A research paper from the Institute of Information Security at ETH in Zurich has proposed a new method to achieve two-factor authentication through the use of ambient sound and a user's smartphone. The researchers have developed a mechanism that relies on the proximity of the user's phone to the device being used to log in. When the user logs in, the two devices record the surrounding levels of ambient noise via their microphones. The phone compares the two recordings, determines if the computer is located in the same environment and then ultimately decides whether the login attempt is legitimate or fraudulent. The software is claimed to work with current phones and major browsers without plugins and apparently adds an average of five seconds to a password-only login operation. And it can even work if the phone is in a pocket or purse so does not require user interaction.

June 2, 2015 (2 years ago)

Lightweight Practical Private One-Way Anonymous Messaging,

This paper (a sample of which is available online) might be sub-titled "Ed Snowdens dream technology". The authors propose a one-way message routing scheme that guarantees message privacy, and sender anonymity, through the use of homomorphic encryption (a form of encryption that allows computations to be carried out on ciphertext, generating an encrypted result which, when decrypted, matches the result of operations performed on the plaintext.) The scheme uses intermediate relays and a real-world prototype built on HTML5 has been tested and deployed on a public cloud environment and run in a mobile web browser with no configuration at the network level.

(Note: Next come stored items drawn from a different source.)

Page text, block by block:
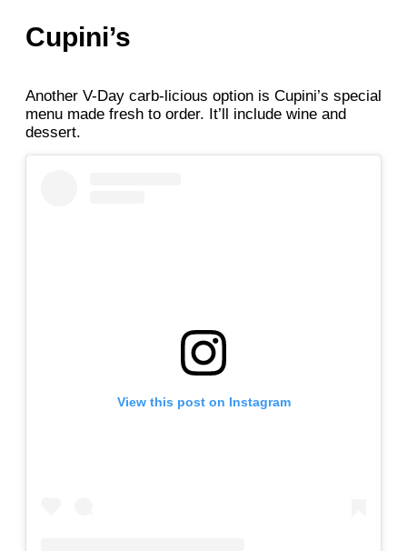
Cupini’s
Another V-Day carb-licious option is Cupini’s special
menu made fresh to order. It’ll include wine and
dessert.
View this post on Instagram
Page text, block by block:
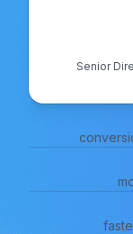
Senior
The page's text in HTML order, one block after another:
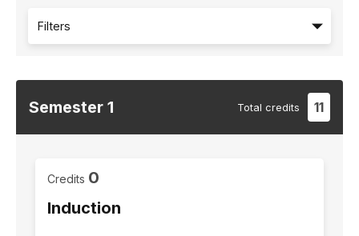
Filters
Semester 1 Total credits 11
Credits 0
Induction
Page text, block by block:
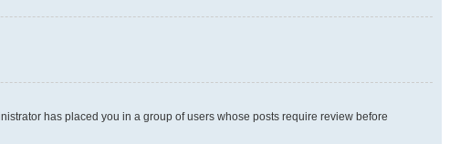
has placed you in a group of users whose posts require review before
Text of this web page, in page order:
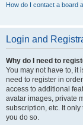
How do I contact a board
Login and
Why do I need to
You may not have to, it
need to register in
access to additional
avatar images, private
subscription, etc. It
you do so.
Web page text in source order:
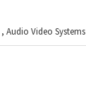
, Audio Video Systems
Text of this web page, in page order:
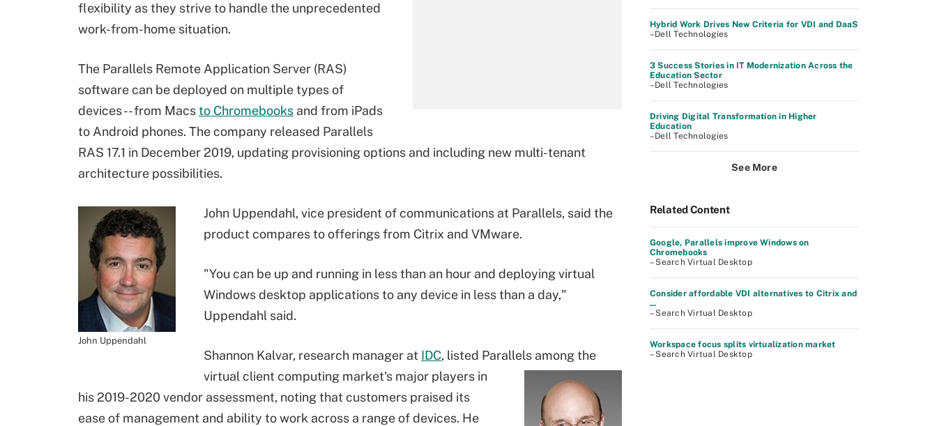
flexibility as they strive to handle the unprecedented
work-from-home situation.
The Parallels Remote Application Server (RAS)
software can be deployed on multiple types of
devices -- from Macsto Chromebooks and from iPads
to Android phones. The company released Parallels
RAS 17.1 in December 2019, updating provisioning options and including new multi-tenant
architecture possibilities.
John Uppendahl
John Uppendahl, vice president of communications at Parallels, said the
product compares to offerings from Citrix and VMware.
"You can be up and running in less than an hour and deploying virtual
Windows desktop applications to any device in less than a day,"
Uppendahl said.
Shannon Kalvar, research manager at IDC, listed Parallels among the
virtual client computing market's major players in
his 2019-2020 vendor assessment, noting that customers praised its
ease of management and ability to work across a range of devices. He
Hybrid Work Drives New Criteria for VDI and DaaS
–Dell Technologies
3 Success Stories in IT Modernization Across the
Education Sector
–Dell Technologies
Driving Digital Transformation in Higher
Education
–Dell Technologies
See More
Related Content
Google, Parallels improve Windows on
Chromebooks
– Search Virtual Desktop
Consider affordable VDI alternatives to Citrix and
...
– Search Virtual Desktop
Workspace focus splits virtualization market
– Search Virtual Desktop
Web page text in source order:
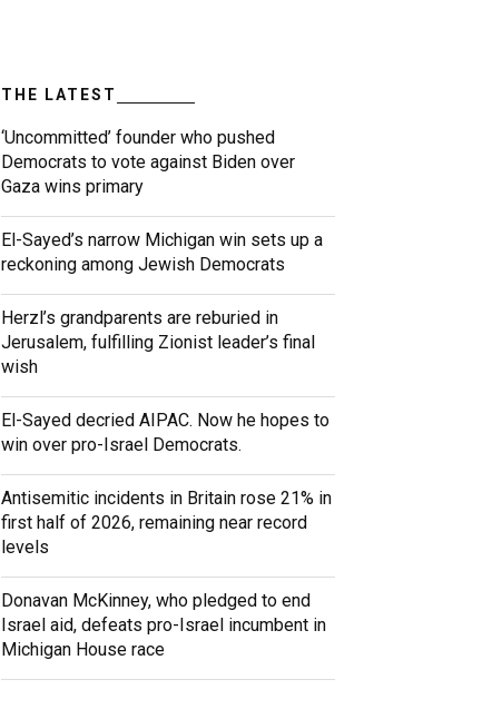
THE LATEST
‘Uncommitted’ founder who pushed
Democrats to vote against Biden over
Gaza wins primary
El-Sayed’s narrow Michigan win sets up a
reckoning among Jewish Democrats
Herzl’s grandparents are reburied in
Jerusalem, fulfilling Zionist leader’s final
wish
El-Sayed decried AIPAC. Now he hopes to
win over pro-Israel Democrats.
Antisemitic incidents in Britain rose 21% in
first half of 2026, remaining near record
levels
Donavan McKinney, who pledged to end
Israel aid, defeats pro-Israel incumbent in
Michigan House race
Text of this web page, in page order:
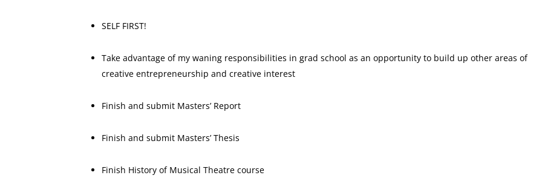
SELF FIRST!
Take advantage of my waning responsibilities in grad school as an opportunity to build up other areas of
creative entrepreneurship and creative interest
Finish and submit Masters’ Report
Finish and submit Masters’ Thesis
Finish History of Musical Theatre course
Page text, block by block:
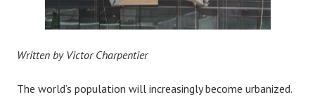
Written by Victor Charpentier
The world’s population will increasingly become urbanized.
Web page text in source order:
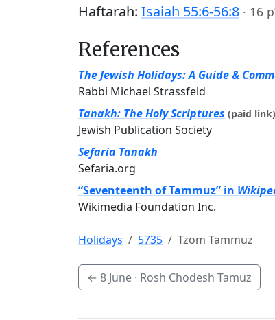
Haftarah: Isaiah 55:6-56:8 · 16
References
The Jewish Holidays: A Guide &
Rabbi Michael Strassfeld
Tanakh: The Holy Scriptures (paid link)
Jewish Publication Society
Sefaria Tanakh
Sefaria.org
“Seventeenth of Tammuz” in
Wikimedia Foundation Inc.
Holidays 5735 Tzom Tammuz
← 8 June · Rosh Chodesh Tamuz
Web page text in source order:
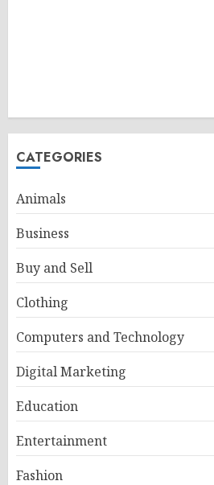
CATEGORIES
Animals
Business
Buy and Sell
Clothing
Computers and Technology
Digital Marketing
Education
Entertainment
Fashion

Practical applications potentially include whistle-blower protection, anonymous surveys and microblogging,

Jan. 30, 2015 (2 years, 4 months ago)

Bitcoin Startup Gem May Revolutionize MultiSig Wallet Security

Bitcoin startup Gem provides a scalable API for bitcoin developers, has a new security enhancement that may be significant for the future of Bitcoin security. The company announced the inclusion of Custom Hardware Security Modules produced by Thales e-Security, as part of their standard multi-sig bitcoin wallet. Multi-sig wallets have become the standard for Bitcoin wallet security. A multi-sig wallet is associated with several private keys, making it more secure.